Both actors performed in 1767 in a play presented at the Nakamura-za theatre with the title Taiheiki Shizume Furisode (The Long-sleeved Kimono of a Woman of Low Rank in the Taiheiki). Kitao, Shigemasa (1739-1820), who in the following decades came to the fore as a master of coloured woodblock prints, also created two prints on the these same characters.

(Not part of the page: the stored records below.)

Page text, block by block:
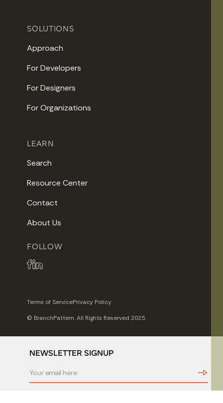
SOLUTIONS
Approach
For Developers
For Designers
For Organizations
LEARN
Search
Resource Center
Contact
About Us
FOLLOW
Terms of ServicePrivacy Policy
© BranchPattern. All Rights Reserved 2025.
NEWSLETTER SIGNUP

Neither Oyamada-tarô nor his sister Itsuki is known. However it is possible from Itsuki’s clothes to identify her as a shirabyôshi dancer. These female dancers, who were commoners, already performed in the 12th c. at courtly events. They wore usual male attire, a court hat and a sword. They accompanied their dances and songs on a hand drum. A few of them enjoyed the favour of high nobility, such as Shizuka-gozen, the mistress of Yoshitsune (12th c.), or three shirabyôshi dancers known to have been mistresses of Taira-no-Kiyomori.
Of particular interest is the use of the term onna-Narihira for the figure Itsuki. Ariwara-no-Narihira (825-880) was the grandchild of Emperor Kammu (reigned 782-815), the founder of Kyôto. He was given the family name Ariwara by the Emperor and was therefore struck off the list of imperial family, as was customary in order to prevent this from growing too large. Little is known about Narihira’s life. We know only that when he was fifty-two he was named Lieutenant-General of the Imperial Guard of the Right. Many poems are to be found in the various anthologies from the Middle Ages of Japan. The Ise-monogatari (“Tales of Ise”) is attributed to him; it describes in seventy-five chapters (dan) the events and love affairs of this epitome of the classical, sensitive, courtly lover. Its sprinkling of poems and metaphors is familiar to every educated Japanese. Thus the Ise-monogatari was one of the first illustrated books to be printed for popular consumption (1608).
In fine arts and literature, reference is often made to the Ise-monogatari.

Narihira was regarded at the beginning of the 17th c. as the handsome man par excellence (mame-otoko). He was considered to embody the feminine and the masculine ideal of beauty in one person. The great haiku poet Matsuo, Bashô (1644-1694) described this sexual ambivalence in the person of Narihira as the combination of the plum blossom, symbol of severe masculine beauty, and the pliant willow twig, a symbol of feminine beauty. Already in the early decades of the 17th c. actress-prostitutes appeared dressed as men. Boys and youths organized into dance troops worked also as prostitutes. They performed, for example, dances known as Narihira-odori in those years. This ambiguity is also to be found in later Kabuki (following the bans on women and youth in Kabuki in 1629 and 1652 respectively). The person of Itsuki, who is here impersonated by a man as is customary in Kabuki, is lent such an ambivalent meaning by the use of the term “onna-Narihira” (female-Narihira). The scene shown on our leaf is recorded as Narihira Azuma-kudari mitate (“Travesty of the Journey to the East of the Cavalier Narihira”). This theme is based on dan IX, in which Narihira composes his famous poem about the snow-covered Mount Fuji.
Segawa, Kikunojô II, the adopted son of Segawa, Kikunojô I is supposed to have been a descendant of a prince from Musashi. He was already performing as a child actor in 1750, and from 1756 he was a female impersonator. He died in 1773 at the age of thirty-three. He was practically predestined to play such ambivalent roles.
Bandô, Hikosaburô II, son of Hikosaburô I born 1741, switched from youth roles to male roles in 1765. He was the special favourite of all theatre goers. But he died at the age of twenty-eight in 1768, a year after this print was published.